Records excerpted from a collection
- - -
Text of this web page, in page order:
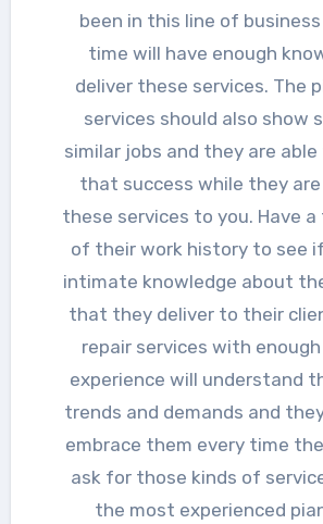
been in this line of
time will have enough
deliver these services. The
services should also show
similar jobs and they are
that success while they
these services to you. Have
of their work history to see
intimate knowledge about
that they deliver to their
repair services with
experience will understand
trends and demands and
embrace them every time
ask for those kinds of
the most experienced
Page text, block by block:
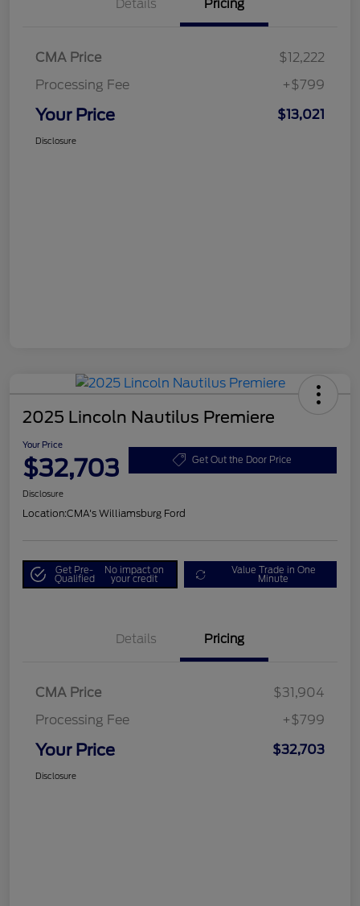
Details Pricing
CMA Price
$12,222
Processing Fee
+$799
Your Price $13,021
Disclosure
2025 Lincoln Nautilus Premiere
Your Price
$32,703 Get Out the Door Price
Disclosure
Location:CMA's Williamsburg Ford
Get Pre-
Qualified
No impact on
your credit
Value Trade in One
Minute
Details Pricing
CMA Price
$31,904
Processing Fee
+$799
Your Price $32,703
Disclosure
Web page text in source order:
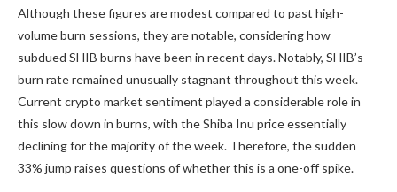
Although these figures are modest compared to past high-
volume burn sessions, they are notable, consideringhow
subdued SHIB burns have been in recent days. Notably, SHIB’s
burn rate remained unusually stagnant throughout this week.
Current crypto market sentiment played a considerable role in
this slow down in burns, with the Shiba Inu price essentially
declining for the majority of the week. Therefore, the sudden
33% jump raises questions of whether this is a one-off spike.
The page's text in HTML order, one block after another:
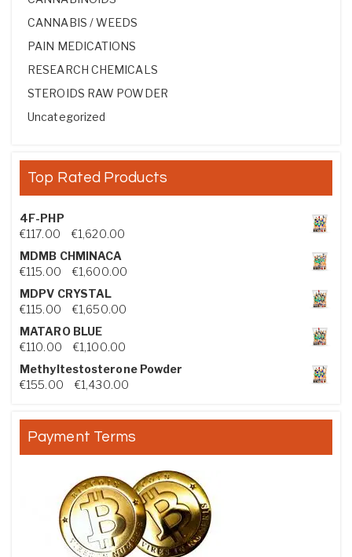
CANNABIS / WEEDS
PAIN MEDICATIONS
RESEARCH CHEMICALS
STEROIDS RAW POWDER
Uncategorized
Top Rated Products
4F-PHP
€117.00 €1,620.00Price range: €117.00 through €1,620.00
MDMB CHMINACA
€115.00 €1,600.00Price range: €115.00 through €1,600.00
MDPV CRYSTAL
€115.00 €1,650.00Price range: €115.00 through €1,650.00
MATARO BLUE
€110.00 €1,100.00Price range: €110.00 through €1,100.00
Methyltestosterone Powder
€155.00 €1,430.00Price range: €155.00 through €1,430.00
Payment Terms
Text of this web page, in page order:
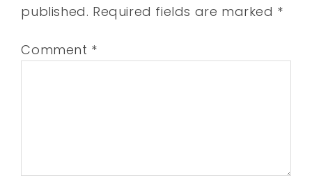
published. Required fields are marked *
Comment *
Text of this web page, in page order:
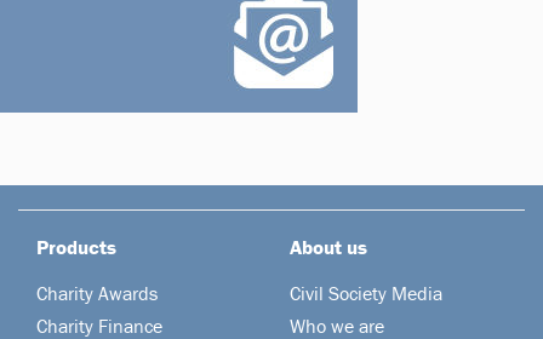
Products
Charity Awards
Charity Finance
About us
Civil Society Media
Who we are
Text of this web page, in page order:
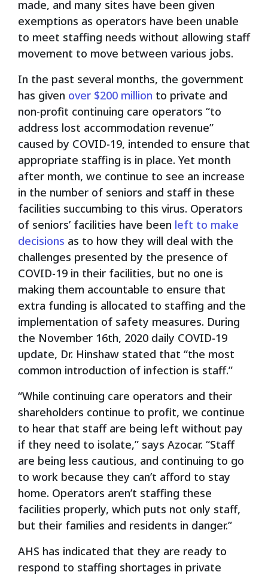
made, and many sites have been given
exemptions as operators have been unable
to meet staffing needs without allowing staff
movement to move between various jobs.
In the past several months, the government
has given over $200 million to private and
non-profit continuing care operators “to
address lost accommodation revenue”
caused by COVID-19, intended to ensure that
appropriate staffing is in place. Yet month
after month, we continue to see an increase
in the number of seniors and staff in these
facilities succumbing to this virus. Operators
of seniors’ facilities have been left to make
decisions as to how they will deal with the
challenges presented by the presence of
COVID-19 in their facilities, but no one is
making them accountable to ensure that
extra funding is allocated to staffing and the
implementation of safety measures. During
the November 16th, 2020 daily COVID-19
update, Dr. Hinshaw stated that “the most
common introduction of infection is staff.”
“While continuing care operators and their
shareholders continue to profit, we continue
to hear that staff are being left without pay
if they need to isolate,” says Azocar. “Staff
are being less cautious, and continuing to go
to work because they can’t afford to stay
home. Operators aren’t staffing these
facilities properly, which puts not only staff,
but their families and residents in danger.”
AHS has indicated that they are ready to
respond to staffing shortages in private
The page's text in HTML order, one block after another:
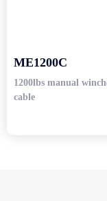
ME1200C
1200lbs manual
cable
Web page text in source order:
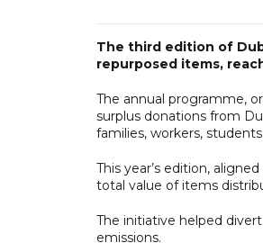
The third edition of
repurposed items,
The annual programme,
surplus donations from
families, workers,
This year’s edition,
total value of items
The initiative helped
emissions.
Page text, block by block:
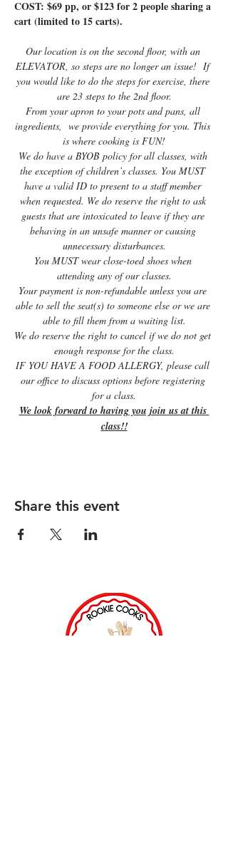
COST: $69 pp, or $123 for 2 people sharing a
cart (limited to 15 carts).
Our location is on the second floor, with an
ELEVATOR, so steps are no longer an issue!  If
you would like to do the steps for exercise, there
are 23 steps to the 2nd floor.
From your apron to your pots and pans, all
ingredients,  we provide everything for you. This
is where cooking is FUN!
We do have a BYOB policy for all classes, with
the exception of children’s classes. You MUST
have a valid ID to present to a staff member
when requested. We do reserve the right to ask
guests that are intoxicated to leave if they are
behaving in an unsafe manner or causing
unnecessary disturbances.
You MUST wear close-toed shoes when
attending any of our classes.
Your payment is non-refundable unless you are
able to sell the seat(s) to someone else or we are
able to fill them from a waiting list.
We do reserve the right to cancel if we do not get
enough response for the class.
IF YOU HAVE A FOOD ALLERGY, please call
our office to discuss options before registering
for a class.
We look forward to having you join us at this
class!!
Share this event
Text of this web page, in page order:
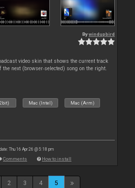
Bywindupbird
video skin that shows the current track
next (browser‑selected) song on the right.
Mac (Intel) Mac (Arm)
Thu 16 Apr 26 @ 5:18 pm
Comments How to install
2 3 4 5
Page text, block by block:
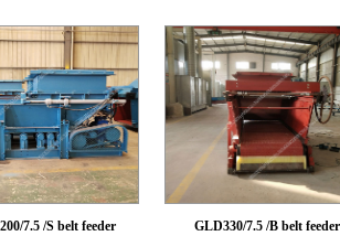
7.5 /S belt feeder GLD330/7.5 /B belt feeder
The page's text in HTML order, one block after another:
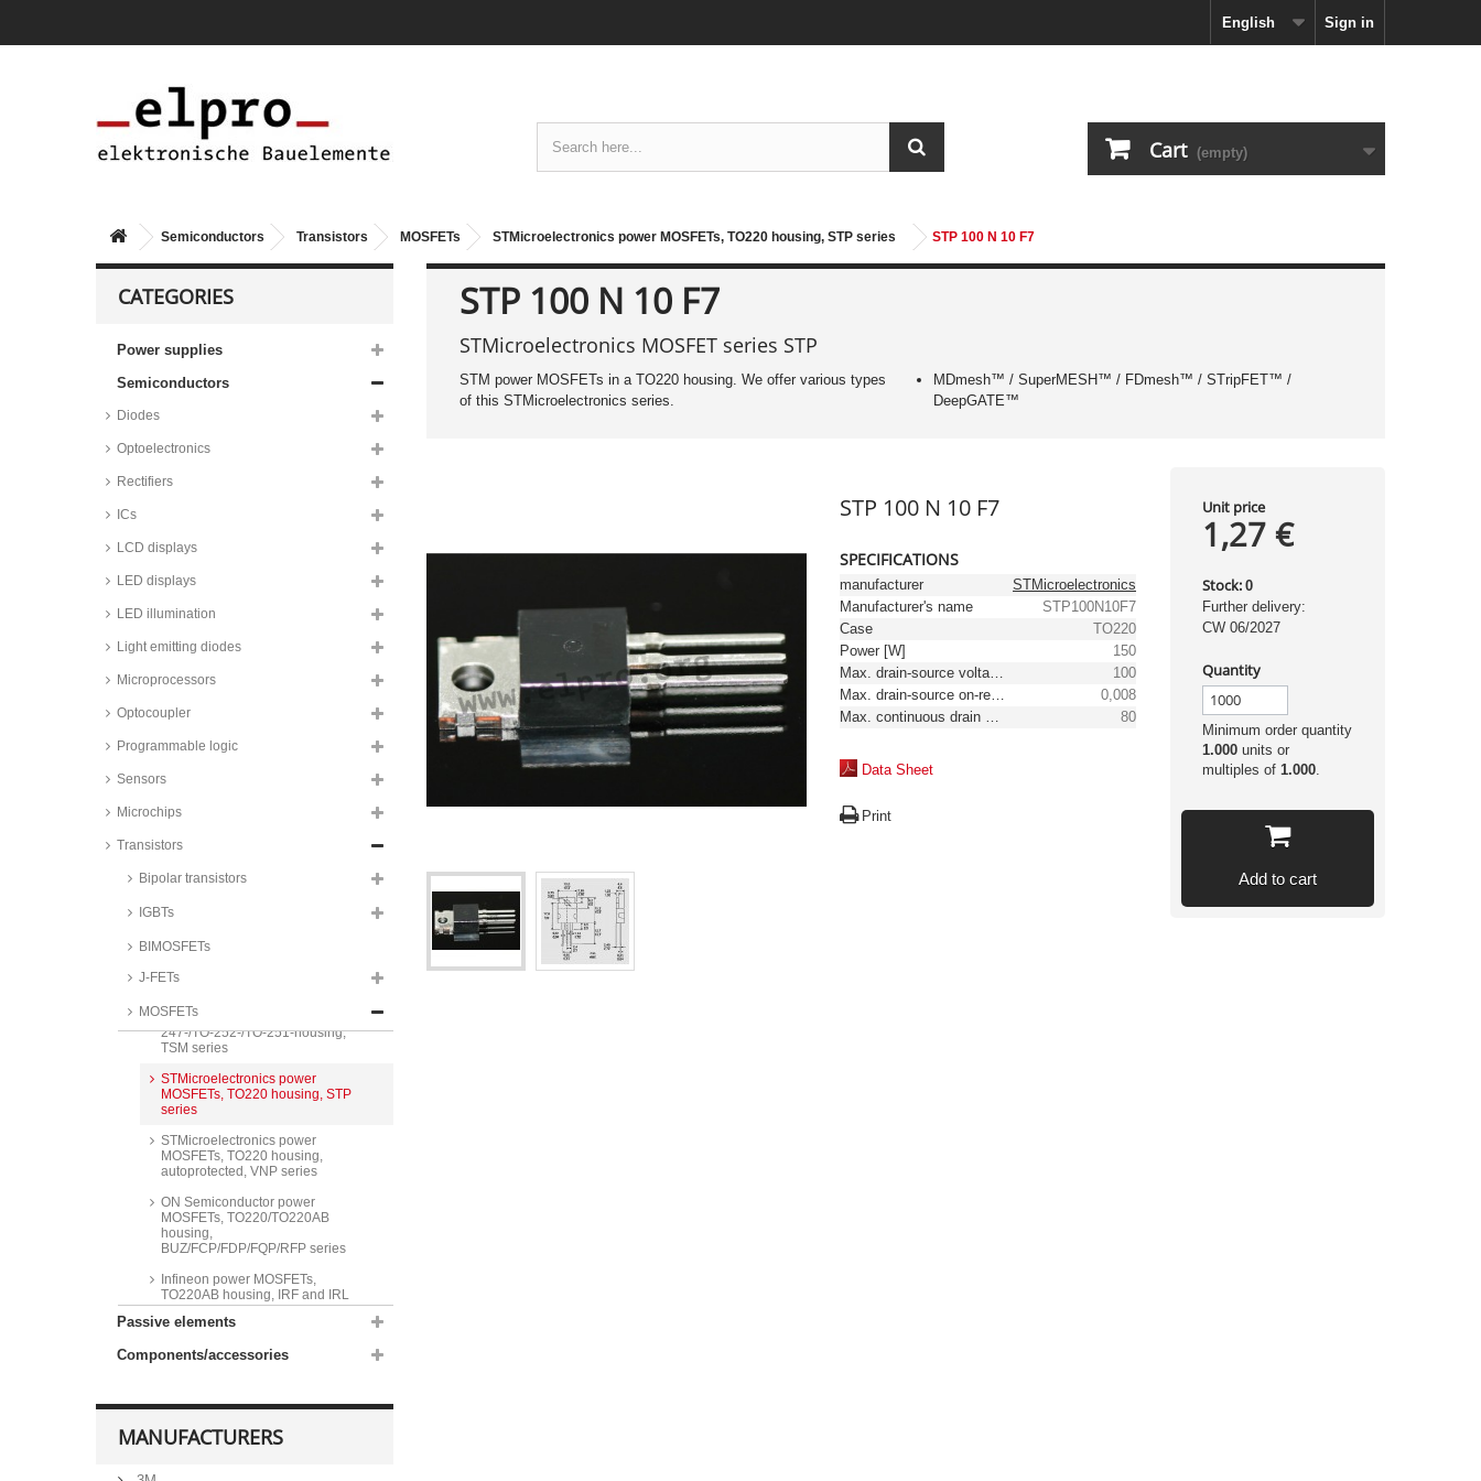
Sign in
English
Cart (empty)
Semiconductors Transistors MOSFETs STMicroelectronics power MOSFETs, TO220 housing, STP series STP 100 N 10 F7
CATEGORIES
Power supplies
Semiconductors
Diodes
Optoelectronics
Rectifiers
ICs
LCD displays
LED displays
LED illumination
Light emitting diodes
Microprocessors
Optocoupler
Programmable logic
Sensors
Microchips
Transistors
Bipolar transistors
IGBTs
BIMOSFETs
J-FETs
MOSFETs
Diodes Small Signal MOSFETs,
Nexperia Small Signal
MOSFETs, N-channel, SOT-23
housing, 2N7002 series
Rohm SMD small signal
MOSFETs, N-Channel, TSMT5
housing, QS5 series
Diodes SMD small signal
MOSFETs, P-Channel, SOT-23
Vishay Small Signal MOSFETs,
SI2371EDS series
TQM_ series
Infineon SMD DirectFET power
Rohm SiC power MOSFETs,
TO247 housing, SCH and SCT
modules, C-Pack and E-Pack
TO204AA housing, IRF series
Vishay power MOSFETs, DIL4
housing, IRFD and IRLD series
Littelfuse power MOSFETs,
IXTN series
STMicroelectronics power
STE series
Infineon power MOSFETs,
IPA and IPP series
Infineon power MOSFETs,
TO220/TO220-Fullpak housing,
SPA and SPP series
MOSFETs, ITO220-/TO220-/TO-
247-/TO-252-/TO-251-housing,
TSM series
STMicroelectronics power
MOSFETs, TO220 housing, STP
series
STMicroelectronics power
MOSFETs, TO220 housing,
autoprotected, VNP series
ON Semiconductor power
MOSFETs, TO220/TO220AB
housing,
BUZ/FCP/FDP/FQP/RFP series
Infineon power MOSFETs,
TO220AB housing, IRF and IRL
series
TO218AA/TO220AB housing,
Vishay power MOSFETs,
series
Passive elements
Components/accessories
MANUFACTURERS
STP 100 N 10 F7
STMicroelectronics MOSFET series STP
STM power MOSFETs in a TO220 housing. We offer various types
of this STMicroelectronics series.
MDmesh™ / SuperMESH™ / FDmesh™ / STripFET™ /
DeepGATE™
STP 100 N 10 F7
SPECIFICATIONS
manufacturer
STMicroelectronics
Manufacturer's name
STP100N10F7
Case
TO220
Power [W]
150
Max. drain-source voltage [V]
100
Max. drain-source on-resistance [Ω]
0,008
Max. continuous drain current TC = 25°C [A]
80
Data Sheet
Print
Unit price
1,27 €
Stock: 0
Further delivery:
CW 06/2027
Quantity
Minimum order quantity
1.000units or
multiples of 1.000.
Add to cart
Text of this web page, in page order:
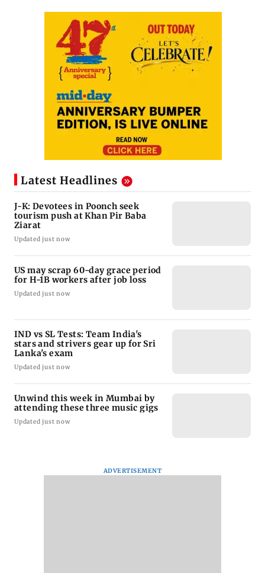
Latest Headlines
J-K: Devotees in Poonch seek
tourism push at Khan Pir Baba
Ziarat
Updated just now
US may scrap 60-day grace period
for H-1B workers after job loss
Updated just now
IND vs SL Tests: Team India's
stars and strivers gear up for Sri
Lanka's exam
Updated just now
Unwind this week in Mumbai by
attending these three music gigs
Updated just now
ADVERTISEMENT
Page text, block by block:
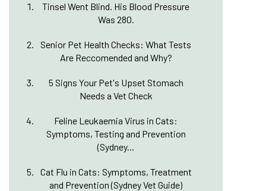
Tinsel Went Blind. His Blood Pressure
Was 280.
Senior Pet Health Checks: What Tests
Are Reccomended and Why?
5 Signs Your Pet's Upset Stomach
Needs a Vet Check
Feline Leukaemia Virus in Cats:
Symptoms, Testing and Prevention
(Sydney...
Cat Flu in Cats: Symptoms, Treatment
and Prevention (Sydney Vet Guide)
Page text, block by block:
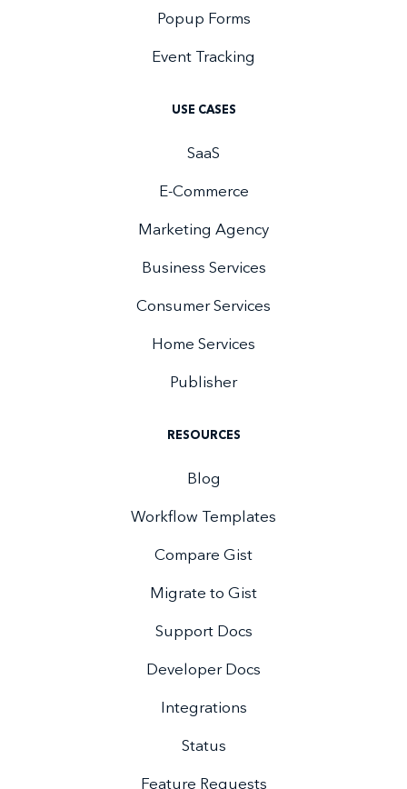
Popup Forms
Event Tracking
USE CASES
SaaS
E-Commerce
Marketing Agency
Business Services
Consumer Services
Home Services
Publisher
RESOURCES
Blog
Workflow Templates
Compare Gist
Migrate to Gist
Support Docs
Developer Docs
Integrations
Status
Feature Requests
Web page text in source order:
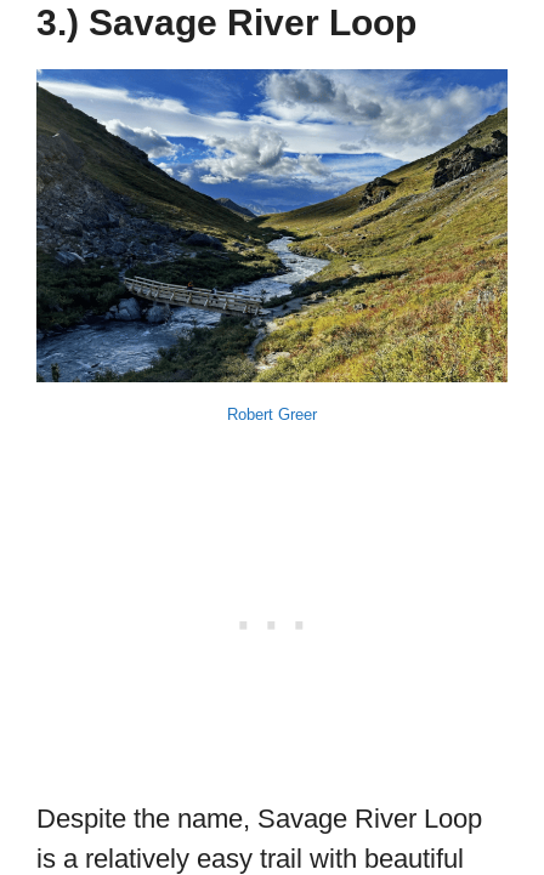
3.) Savage River Loop
Robert Greer
Despite the name, Savage River Loop
is a relatively easy trail with beautiful
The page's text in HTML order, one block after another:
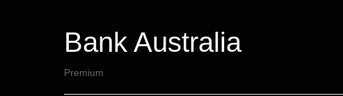
Bank Australia
Premium
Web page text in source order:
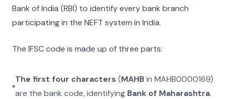
Bank of India (RBI) to identify every bank branch
participating in the NEFT system in India.
The IFSC code is made up of three parts:
The first four characters (MAHBinMAHB0000169)
are the bank code, identifying Bank of Maharashtra.
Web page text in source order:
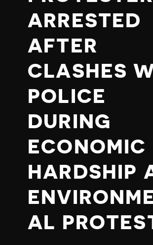
ARRESTED
AFTER
CLASHES
POLICE
DURING
ECONOMIC
HARDSHIP
AL
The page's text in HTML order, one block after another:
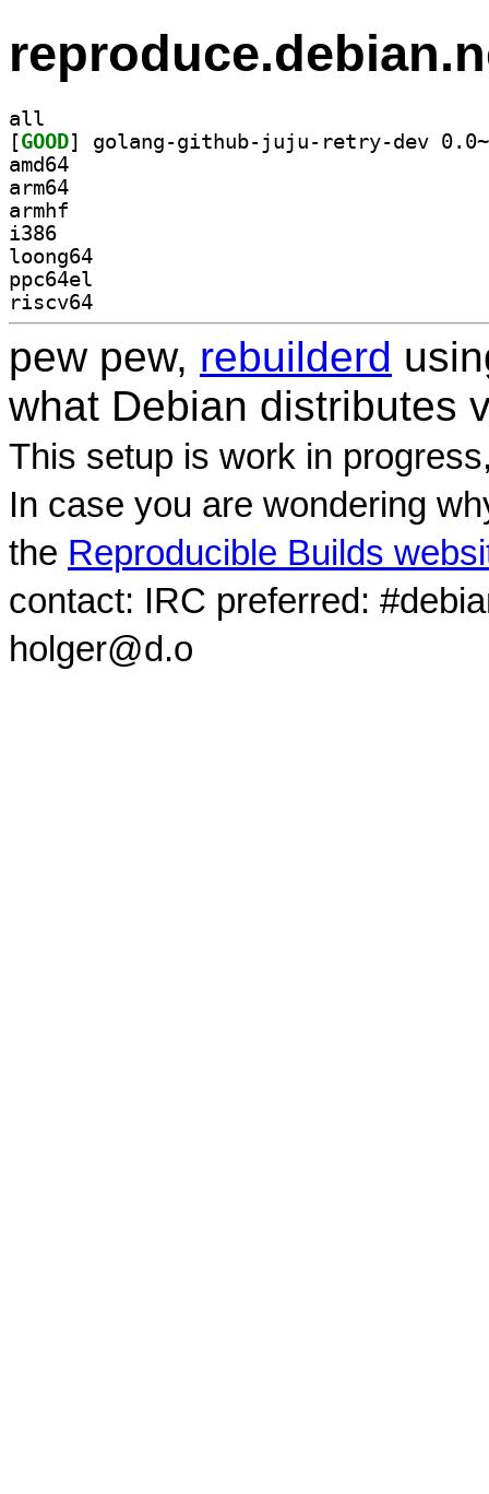
all
[GOOD
amd64
arm64
armhf
i386
loong64
ppc64el
riscv64
pew pew, rebuilderd
what Debian distributes
This setup is work in
In case you are wondering
the Reproducible Builds
contact: IRC preferred:
holger@d.o
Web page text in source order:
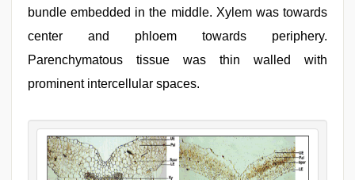
bundle embedded in the middle. Xylem was towards
center and phloem towards periphery.
Parenchymatous tissue was thin walled with
prominent intercellular spaces.
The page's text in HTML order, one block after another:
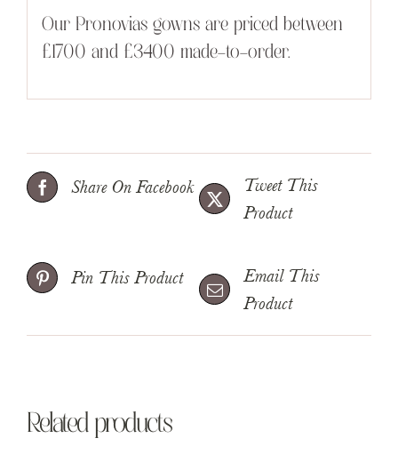
Our Pronovias gowns are priced between
£1700 and £3400 made-to-order.
Share On Facebook
Tweet This
Product
Pin This Product
Email This
Product
Related products
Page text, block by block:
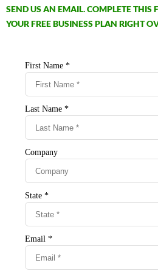
SEND US AN EMAIL. COMPLETE THIS
YOUR FREE BUSINESS PLAN RIGHT
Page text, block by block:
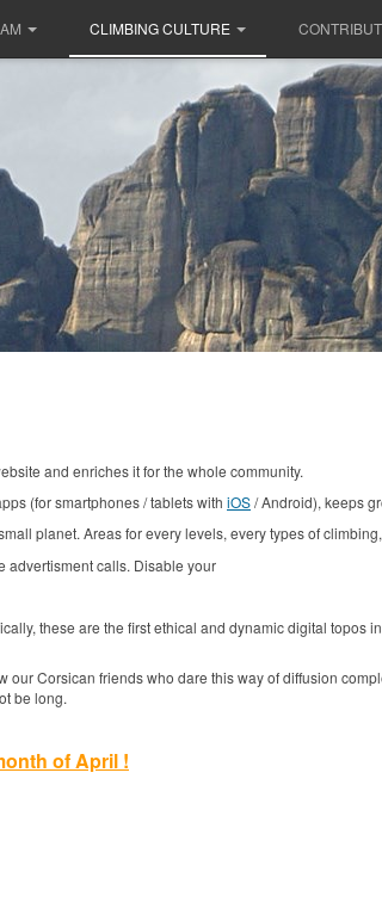
CLIMBING CULTURE
and enriches it for the whole community.
(for smartphones / tablets with iOS/ Android), keeps
planet. Areas for every levels, everytypes of
advertisment calls. Disable your
these are the first ethical and dynamic digital topos
our Corsican friends who dare this way of diffusion
be long.
of April !
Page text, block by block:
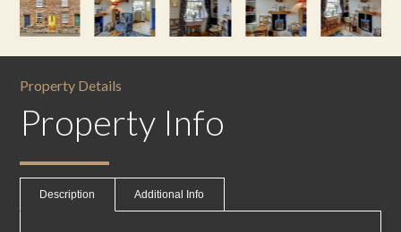
Property Details
Property Info
Description Additional Info
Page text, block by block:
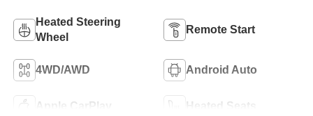
Heated Steering
Wheel
Remote Start
4WD/AWD Android Auto
Apple CarPlay Heated Seats
- - -
ABOUT THIS EXERCISE: Your answer should be the lines from the opening of the records through the line with "embrace them every time", both ends retyped exactly and pictures left out.

PROBLEM SOLUTION:
Text of this web page, in page order:
been in this line of
time will have enough
deliver these services. The
services should also show
similar jobs and they are
that success while they
these services to you. Have
of their work history to see
intimate knowledge about
that they deliver to their
repair services with
experience will understand
trends and demands and
embrace them every time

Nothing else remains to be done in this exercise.